── Entries supplied ──

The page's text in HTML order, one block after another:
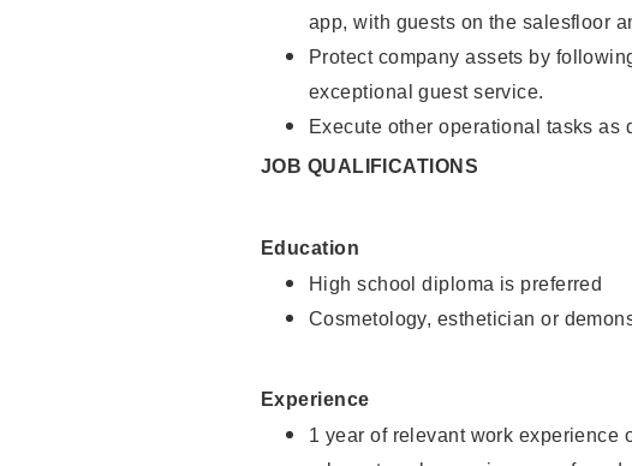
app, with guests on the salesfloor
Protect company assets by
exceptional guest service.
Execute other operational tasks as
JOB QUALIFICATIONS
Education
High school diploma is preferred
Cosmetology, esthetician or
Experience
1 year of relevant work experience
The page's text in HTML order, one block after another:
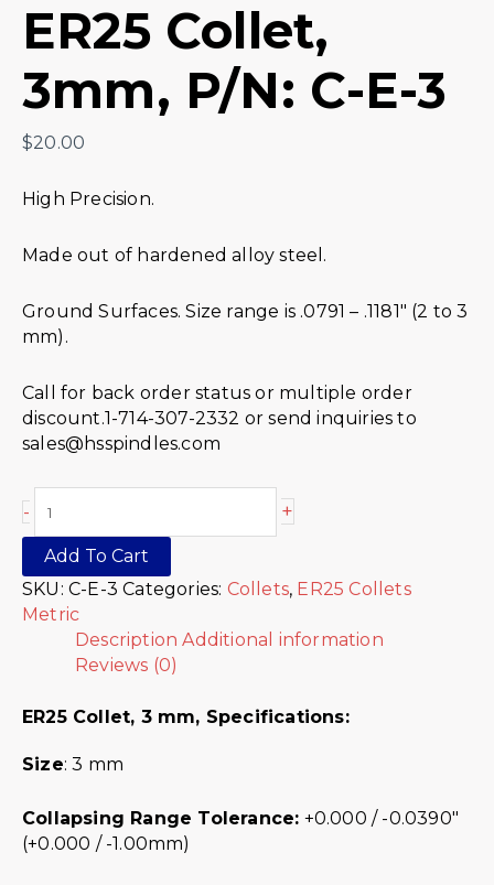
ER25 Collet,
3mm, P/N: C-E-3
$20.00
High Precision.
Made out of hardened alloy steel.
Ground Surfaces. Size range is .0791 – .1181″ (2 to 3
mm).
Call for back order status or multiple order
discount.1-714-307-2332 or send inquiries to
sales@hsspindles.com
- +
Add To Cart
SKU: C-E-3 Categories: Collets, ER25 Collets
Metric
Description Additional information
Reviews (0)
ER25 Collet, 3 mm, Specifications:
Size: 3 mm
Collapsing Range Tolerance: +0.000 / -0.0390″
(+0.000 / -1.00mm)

───
── Entries supplied ──

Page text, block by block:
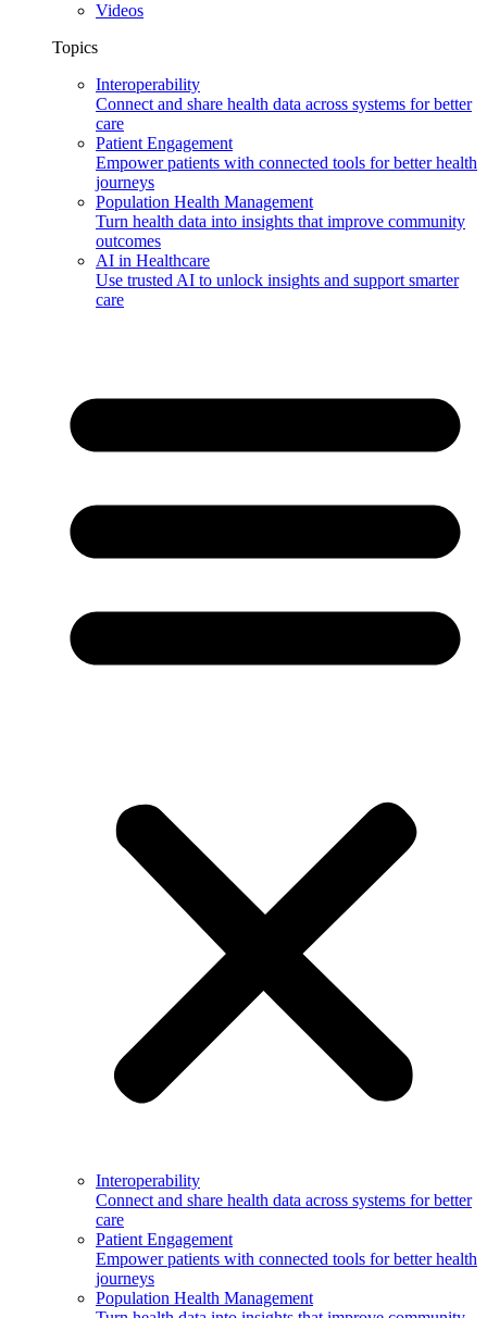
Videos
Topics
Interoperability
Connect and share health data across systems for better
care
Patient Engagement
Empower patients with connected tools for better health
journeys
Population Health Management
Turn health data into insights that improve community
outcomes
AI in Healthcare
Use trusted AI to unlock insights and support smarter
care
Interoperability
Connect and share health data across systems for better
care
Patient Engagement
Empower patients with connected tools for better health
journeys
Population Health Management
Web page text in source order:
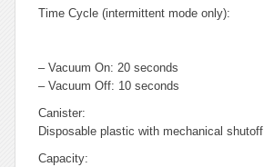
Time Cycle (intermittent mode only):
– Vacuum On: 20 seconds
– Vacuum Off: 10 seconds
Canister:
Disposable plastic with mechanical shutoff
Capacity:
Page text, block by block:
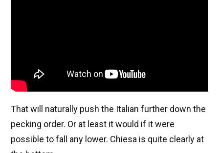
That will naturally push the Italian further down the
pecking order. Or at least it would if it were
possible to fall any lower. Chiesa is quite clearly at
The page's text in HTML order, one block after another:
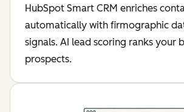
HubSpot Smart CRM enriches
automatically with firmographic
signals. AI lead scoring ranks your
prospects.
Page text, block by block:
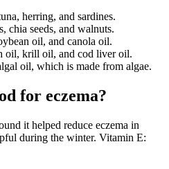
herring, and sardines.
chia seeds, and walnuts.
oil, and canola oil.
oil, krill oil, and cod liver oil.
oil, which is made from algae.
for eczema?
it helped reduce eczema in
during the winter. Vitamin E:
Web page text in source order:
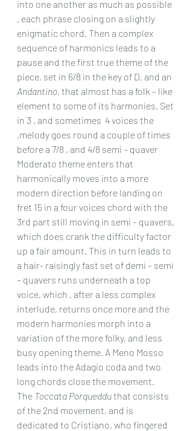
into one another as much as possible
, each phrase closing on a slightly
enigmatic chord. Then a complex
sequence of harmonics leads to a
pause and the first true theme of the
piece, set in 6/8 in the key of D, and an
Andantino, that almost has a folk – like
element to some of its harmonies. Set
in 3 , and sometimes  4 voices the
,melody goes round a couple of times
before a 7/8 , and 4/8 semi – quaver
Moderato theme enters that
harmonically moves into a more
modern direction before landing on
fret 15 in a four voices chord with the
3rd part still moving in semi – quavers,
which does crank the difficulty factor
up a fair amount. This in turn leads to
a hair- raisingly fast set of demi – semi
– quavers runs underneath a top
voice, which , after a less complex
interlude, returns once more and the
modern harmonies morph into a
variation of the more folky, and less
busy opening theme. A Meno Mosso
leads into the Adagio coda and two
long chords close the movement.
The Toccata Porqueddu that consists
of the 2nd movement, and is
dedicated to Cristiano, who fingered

───
── Entries supplied ──

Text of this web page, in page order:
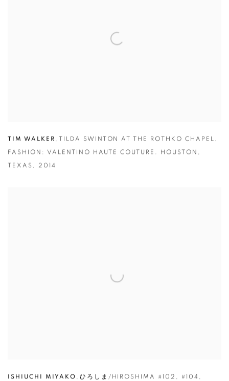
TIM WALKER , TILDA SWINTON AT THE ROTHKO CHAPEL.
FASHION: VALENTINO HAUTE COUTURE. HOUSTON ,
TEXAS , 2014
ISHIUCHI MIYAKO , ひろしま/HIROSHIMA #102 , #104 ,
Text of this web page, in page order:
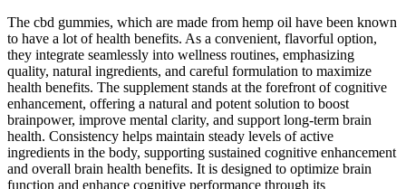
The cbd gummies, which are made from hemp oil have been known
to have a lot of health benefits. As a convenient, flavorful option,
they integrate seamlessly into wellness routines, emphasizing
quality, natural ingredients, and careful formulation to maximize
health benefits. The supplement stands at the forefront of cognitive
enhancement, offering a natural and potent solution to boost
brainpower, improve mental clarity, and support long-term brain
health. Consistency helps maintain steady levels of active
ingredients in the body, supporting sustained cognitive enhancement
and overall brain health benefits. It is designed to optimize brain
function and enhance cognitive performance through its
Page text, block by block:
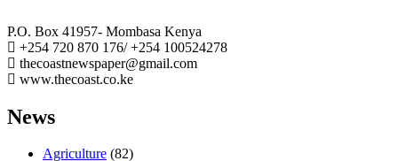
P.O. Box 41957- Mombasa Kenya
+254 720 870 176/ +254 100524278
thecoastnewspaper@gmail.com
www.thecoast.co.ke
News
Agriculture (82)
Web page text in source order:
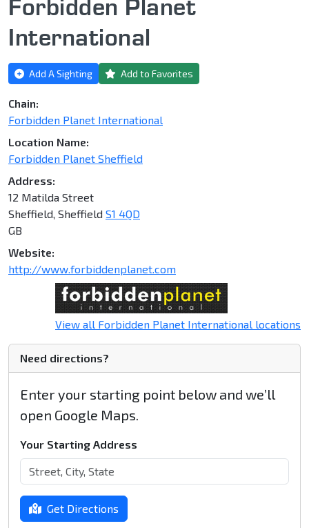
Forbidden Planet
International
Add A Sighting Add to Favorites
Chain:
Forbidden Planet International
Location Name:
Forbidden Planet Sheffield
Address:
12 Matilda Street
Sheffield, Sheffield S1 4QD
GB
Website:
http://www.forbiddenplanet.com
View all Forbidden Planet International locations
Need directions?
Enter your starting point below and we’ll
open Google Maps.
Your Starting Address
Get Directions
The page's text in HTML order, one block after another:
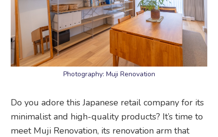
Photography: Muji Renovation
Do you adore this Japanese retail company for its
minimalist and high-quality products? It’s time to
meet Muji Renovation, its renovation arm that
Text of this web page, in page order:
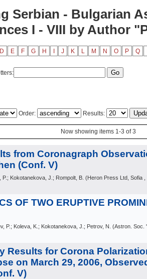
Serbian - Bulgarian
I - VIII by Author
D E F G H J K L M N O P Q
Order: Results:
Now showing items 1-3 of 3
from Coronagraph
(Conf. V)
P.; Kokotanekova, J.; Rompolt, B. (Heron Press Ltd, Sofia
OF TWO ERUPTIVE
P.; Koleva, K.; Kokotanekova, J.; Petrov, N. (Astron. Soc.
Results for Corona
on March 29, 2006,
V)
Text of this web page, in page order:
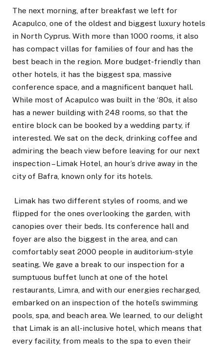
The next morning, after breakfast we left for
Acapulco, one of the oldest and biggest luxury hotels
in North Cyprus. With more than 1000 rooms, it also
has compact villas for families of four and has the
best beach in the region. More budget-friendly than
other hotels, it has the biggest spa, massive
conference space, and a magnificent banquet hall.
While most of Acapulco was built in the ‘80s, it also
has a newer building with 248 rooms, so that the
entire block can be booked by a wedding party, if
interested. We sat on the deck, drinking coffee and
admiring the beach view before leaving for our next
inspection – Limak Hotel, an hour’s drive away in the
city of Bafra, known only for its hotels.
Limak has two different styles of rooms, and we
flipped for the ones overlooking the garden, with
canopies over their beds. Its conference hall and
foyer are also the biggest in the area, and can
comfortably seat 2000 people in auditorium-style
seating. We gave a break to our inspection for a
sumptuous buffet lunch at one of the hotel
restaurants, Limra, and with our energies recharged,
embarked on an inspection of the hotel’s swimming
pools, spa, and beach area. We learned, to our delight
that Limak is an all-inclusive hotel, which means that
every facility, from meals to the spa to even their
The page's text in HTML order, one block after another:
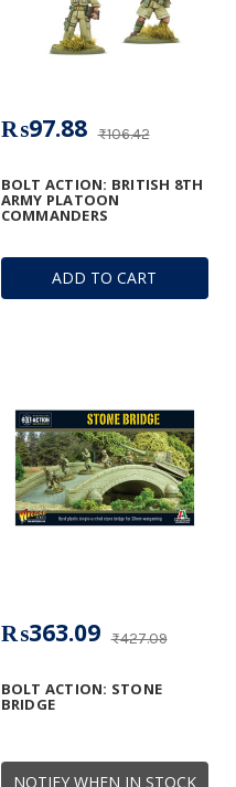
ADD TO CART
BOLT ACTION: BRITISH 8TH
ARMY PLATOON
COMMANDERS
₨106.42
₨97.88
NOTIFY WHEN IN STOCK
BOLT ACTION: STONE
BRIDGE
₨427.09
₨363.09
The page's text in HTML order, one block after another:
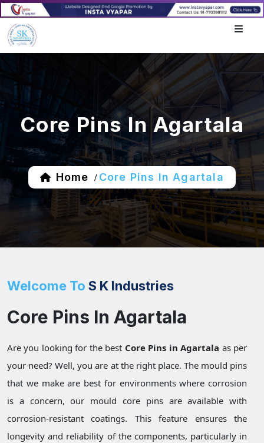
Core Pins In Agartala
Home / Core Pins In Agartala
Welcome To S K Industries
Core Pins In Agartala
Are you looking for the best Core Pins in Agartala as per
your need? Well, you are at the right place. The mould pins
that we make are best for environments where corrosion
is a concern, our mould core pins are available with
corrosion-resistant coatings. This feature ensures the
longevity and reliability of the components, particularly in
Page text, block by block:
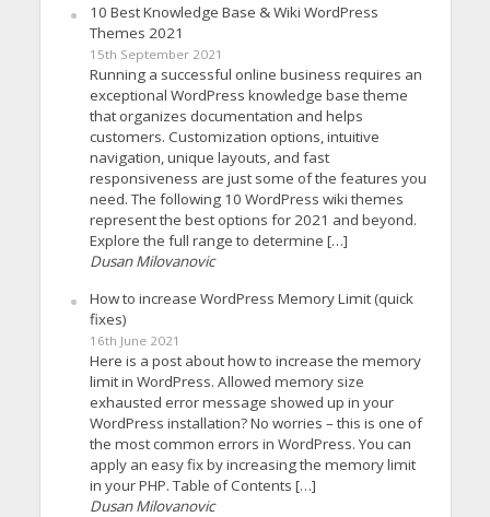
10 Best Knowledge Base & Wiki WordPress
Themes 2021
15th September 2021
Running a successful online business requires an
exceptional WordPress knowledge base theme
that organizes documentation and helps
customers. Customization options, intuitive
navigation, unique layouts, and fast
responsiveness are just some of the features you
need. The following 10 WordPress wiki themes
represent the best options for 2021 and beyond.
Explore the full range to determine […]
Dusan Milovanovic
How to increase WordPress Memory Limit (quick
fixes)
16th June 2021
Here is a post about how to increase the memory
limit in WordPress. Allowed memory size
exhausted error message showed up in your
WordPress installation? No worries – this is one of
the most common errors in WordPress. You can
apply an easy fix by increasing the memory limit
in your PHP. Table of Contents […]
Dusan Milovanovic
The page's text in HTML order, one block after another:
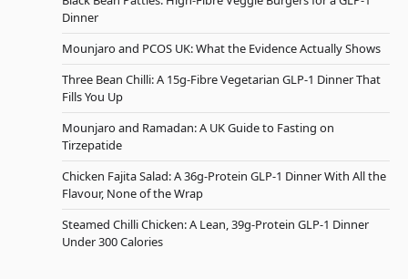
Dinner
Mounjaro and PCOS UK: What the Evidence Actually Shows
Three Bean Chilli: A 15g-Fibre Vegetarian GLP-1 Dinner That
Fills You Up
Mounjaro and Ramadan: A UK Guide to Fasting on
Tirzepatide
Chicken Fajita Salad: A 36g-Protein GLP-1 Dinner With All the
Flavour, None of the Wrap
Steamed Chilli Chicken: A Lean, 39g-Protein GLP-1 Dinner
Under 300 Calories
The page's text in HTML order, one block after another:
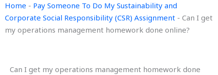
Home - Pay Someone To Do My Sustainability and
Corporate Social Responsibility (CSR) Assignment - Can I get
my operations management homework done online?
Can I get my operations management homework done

───

> **Task to complete**:
In the listing above, find the line with "Your Starting Address" and output every line through the one with "OF TWO ERUPTIVE", exactly, without the pictures.

> **Problem solution**:
Your Starting Address
Get Directions
The page's text in HTML order, one block after another:
Photography: Muji Renovation
Do you adore this Japanese retail company for its
minimalist and high-quality products? It’s time to
meet Muji Renovation, its renovation arm that
Text of this web page, in page order:
Serbian - Bulgarian
I - VIII by Author
D E F G H J K L M N O P Q
Order: Results:
Now showing items 1-3 of 3
from Coronagraph
(Conf. V)
P.; Kokotanekova, J.; Rompolt, B. (Heron Press Ltd, Sofia
OF TWO ERUPTIVE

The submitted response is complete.